Question

unit 3 lesson 2 ee - ma.912.lt.4.3
if two angles are a linear pair, then they are adjacent.
write the converse, inverse, and contrapositive of the statement above.
converse: if two angles are adjacent, then the two angles are a linear pair.
inverse:
contrapositive:

Explanation:

1. Converse: Swap hypothesis and conclusion. Given "If \(p\) then \(q\)", the converse is "If \(q\) then \(p\)". Here \(p =\) "two angles are a linear - pair" and \(q=\) "they are adjacent", so the converse is "If two angles are adjacent, then the two angles are a linear pair".
2. Inverse: Negate both hypothesis and conclusion. The original is "If \(p\) then \(q\)", the inverse is "If not \(p\) then not \(q\)". So it is "If two angles are not a linear pair, then they are not adjacent".
3. Contrapositive: Swap and negate both hypothesis and conclusion.

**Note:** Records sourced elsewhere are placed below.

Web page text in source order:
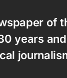
of
years
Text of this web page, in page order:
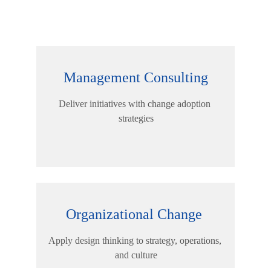
Management Consulting
Deliver initiatives with change adoption
strategies
Organizational Change
Apply design thinking to strategy, operations,
and culture
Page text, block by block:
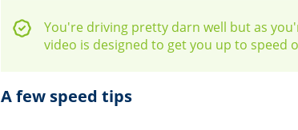
You're driving pretty darn well but as
video is designed to get you up to speed
A few speed tips
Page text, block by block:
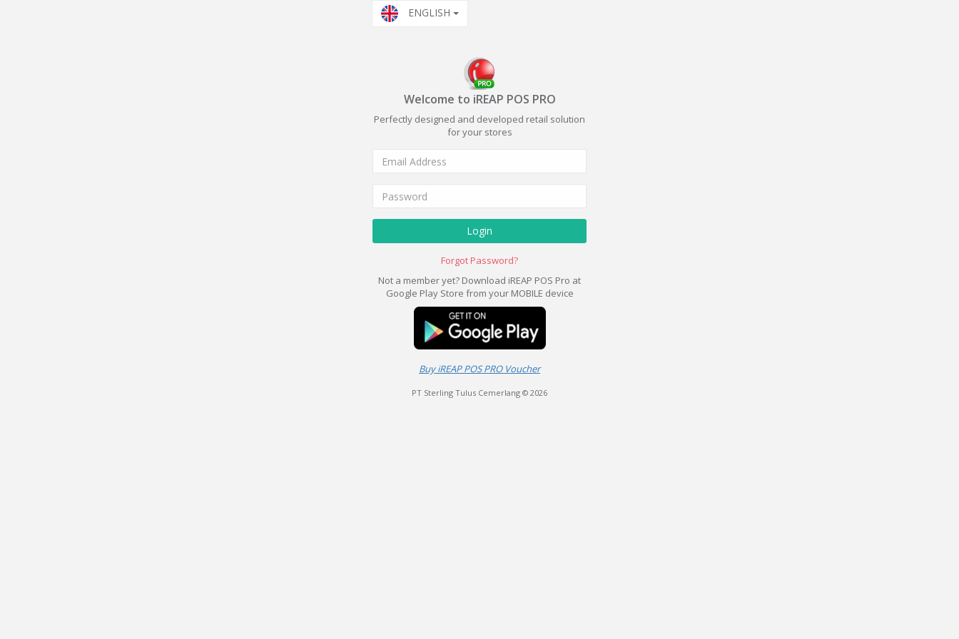
ENGLISH
Welcome to iREAP POS PRO
Perfectly designed and developed retail solution
for your stores
Login
Forgot Password?
Not a member yet? Download iREAP POS Pro at
Google Play Store from your MOBILE device
Buy iREAP POS PRO Voucher
PT Sterling Tulus Cemerlang © 2026
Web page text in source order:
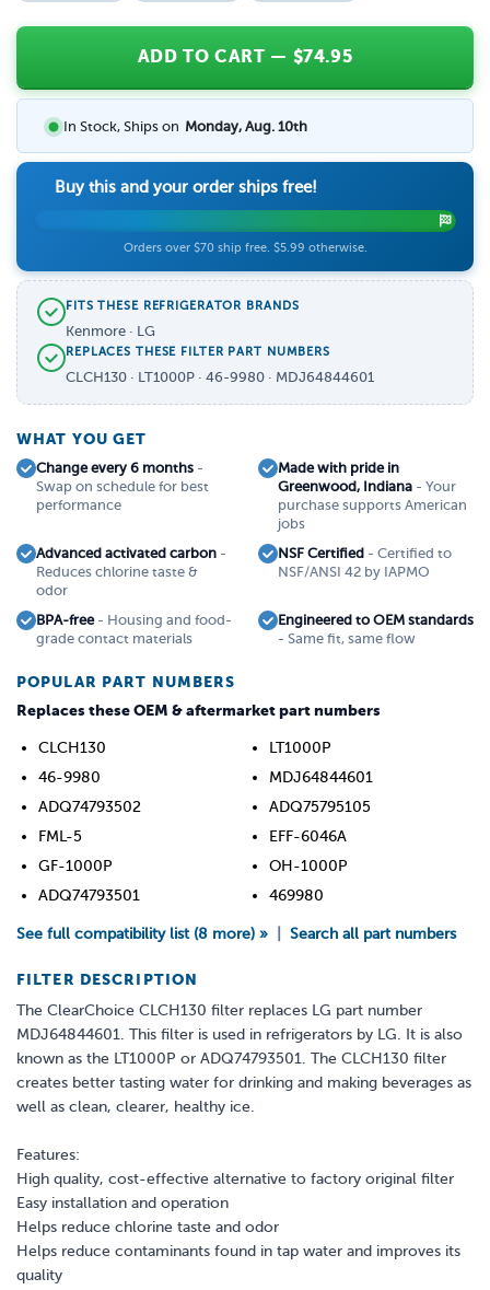
FITS THESE REFRIGERATOR BRANDS
Kenmore · LG
REPLACES THESE FILTER PART NUMBERS
CLCH130 · LT1000P · 46-9980 · MDJ64844601
WHAT YOU GET
Change every 6 months -
Swap on schedule for best
performance
Made with pride in
Greenwood, Indiana - Your
purchase supports American
jobs
Advanced activated carbon -
Reduces chlorine taste &
odor
NSF Certified - Certified to
NSF/ANSI 42 by IAPMO
BPA-free - Housing and food-
grade contact materials
Engineered to OEM standards
- Same fit, same flow
POPULAR PART NUMBERS
Replaces these OEM & aftermarket part numbers
CLCH130
LT1000P
46-9980
MDJ64844601
ADQ74793502
ADQ75795105
FML-5
EFF-6046A
GF-1000P
OH-1000P
ADQ74793501
469980
See full compatibility list (8 more) » Search all part numbers
FILTER DESCRIPTION
The ClearChoice CLCH130 filter replaces LG part number
MDJ64844601. This filter is used in refrigerators by LG. It is also
known as the LT1000P or ADQ74793501. The CLCH130 filter
creates better tasting water for drinking and making beverages as
well as clean, clearer, healthy ice.
Features:
High quality, cost-effective alternative to factory original filter
Easy installation and operation
Helps reduce chlorine taste and odor
Helps reduce contaminants found in tap water and improves its
quality
ADD TO CART — $74.95
In Stock, Ships on Monday, Aug. 10th
Buy this and your order ships free!
Orders over $70 ship free. $5.99 otherwise.
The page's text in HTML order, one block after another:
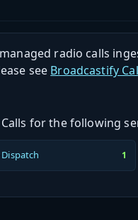
radio calls
see Broadcastify
for the following
Dispatch 1
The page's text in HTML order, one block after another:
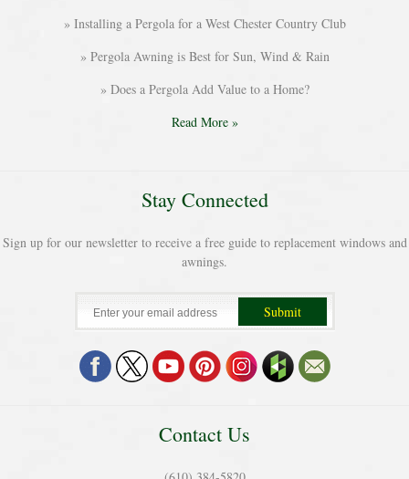
Installing a Pergola for a West Chester Country Club
Pergola Awning is Best for Sun, Wind & Rain
Does a Pergola Add Value to a Home?
Read More »
Stay Connected
Sign up for our newsletter to receive a free guide to replacement windows and
awnings.
Contact Us
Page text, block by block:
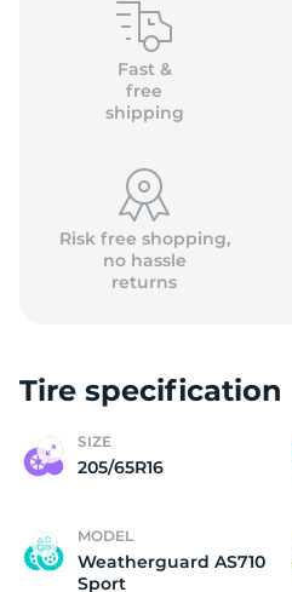
Fast &
free
shipping
Risk free shopping,
no hassle
returns
Tire specification
SIZE
205/65R16
MODEL
Weatherguard AS710
Sport
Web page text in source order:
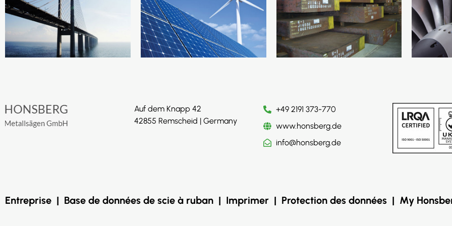
Auf dem Knapp 42
42855 Remscheid | Germany
+49 2191 373-770
www.honsberg.de
info@honsberg.de
Entreprise | Base de données de scie à ruban | Imprimer | Protection des données | My
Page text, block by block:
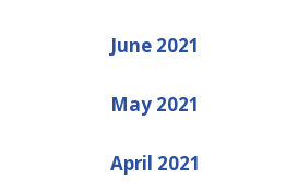
June 2021
May 2021
April 2021
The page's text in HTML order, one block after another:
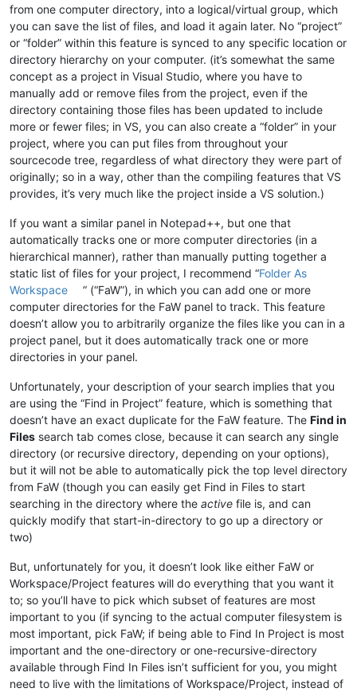
from one computer directory, into a logical/virtual group, which
you can save the list of files, and load it again later. No “project”
or “folder” within this feature is synced to any specific location or
directory hierarchy on your computer. (it’s somewhat the same
concept as a project in Visual Studio, where you have to
manually add or remove files from the project, even if the
directory containing those files has been updated to include
more or fewer files; in VS, you can also create a “folder” in your
project, where you can put files from throughout your
sourcecode tree, regardless of what directory they were part of
originally; so in a way, other than the compiling features that VS
provides, it’s very much like the project inside a VS solution.)
If you want a similar panel in Notepad++, but one that
automatically tracks one or more computer directories (in a
hierarchical manner), rather than manually putting together a
static list of files for your project, I recommend “Folder As
Workspace
” (“FaW”), in which you can add one or more
computer directories for the FaW panel to track. This feature
doesn’t allow you to arbitrarily organize the files like you can in a
project panel, but it does automatically track one or more
directories in your panel.
Unfortunately, your description of your search implies that you
are using the “Find in Project” feature, which is something that
doesn’t have an exact duplicate for the FaW feature. The Find in
Files search tab comes close, because it can search any single
directory (or recursive directory, depending on your options),
but it will not be able to automatically pick the top level directory
from FaW (though you can easily get Find in Files to start
searching in the directory where the active file is, and can
quickly modify that start-in-directory to go up a directory or
two)
But, unfortunately for you, it doesn’t look like either FaW or
Workspace/Project features will do everything that you want it
to; so you’ll have to pick which subset of features are most
important to you (if syncing to the actual computer filesystem is
most important, pick FaW; if being able to Find In Project is most
important and the one-directory or one-recursive-directory
available through Find In Files isn’t sufficient for you, you might
need to live with the limitations of Workspace/Project, instead of
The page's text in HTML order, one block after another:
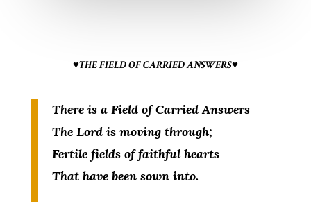
♥THE FIELD OF CARRIED ANSWERS♥
There is a Field of Carried Answers
The Lord is moving through;
Fertile fields of faithful hearts
That have been sown into.
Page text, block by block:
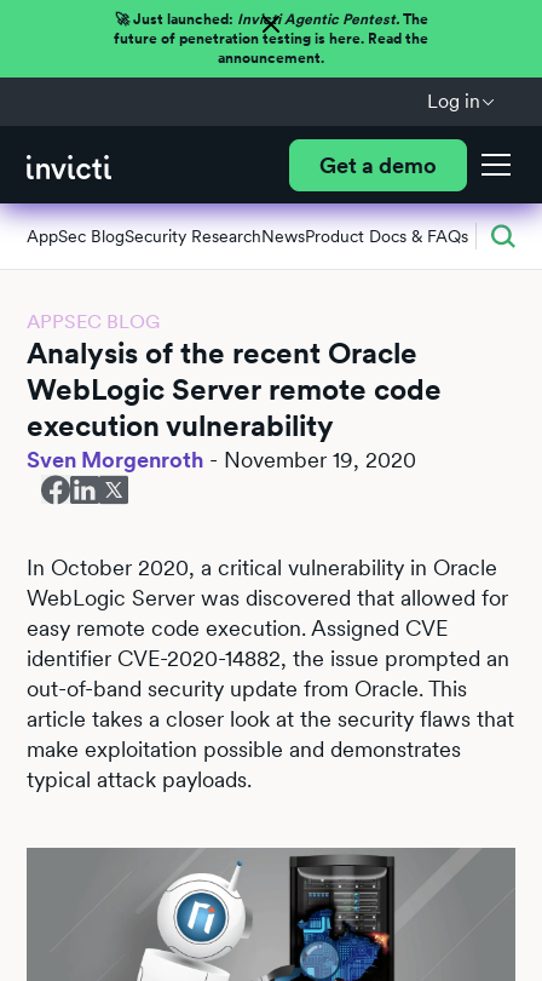
🚀 Just launched: Invicti Agentic Pentest.The
future of penetration testing is here. Read the
announcement.
Log in
Get a demo
AppSec BlogSecurity ResearchNewsProduct Docs & FAQs
APPSEC BLOG
Analysis of the recent Oracle
WebLogic Server remote code
execution vulnerability
Sven Morgenroth - November 19, 2020
In October 2020, a critical vulnerability in Oracle
WebLogic Server was discovered that allowed for
easy remote code execution. Assigned CVE
identifier CVE-2020-14882, the issue prompted an
out-of-band security update from Oracle. This
article takes a closer look at the security flaws that
make exploitation possible and demonstrates
typical attack payloads.

From "If \(p\) then \(q\)", the contrapositive is "If not \(q\) then not \(p\)". So it is "If two angles are not adjacent, then the two angles are not a linear pair".

Answer:

Converse: If two angles are adjacent, then the two angles are a linear pair.
Inverse: If two angles are not a linear pair, then they are not adjacent.
Contrapositive: If two angles are not adjacent, then the two angles are not a linear pair.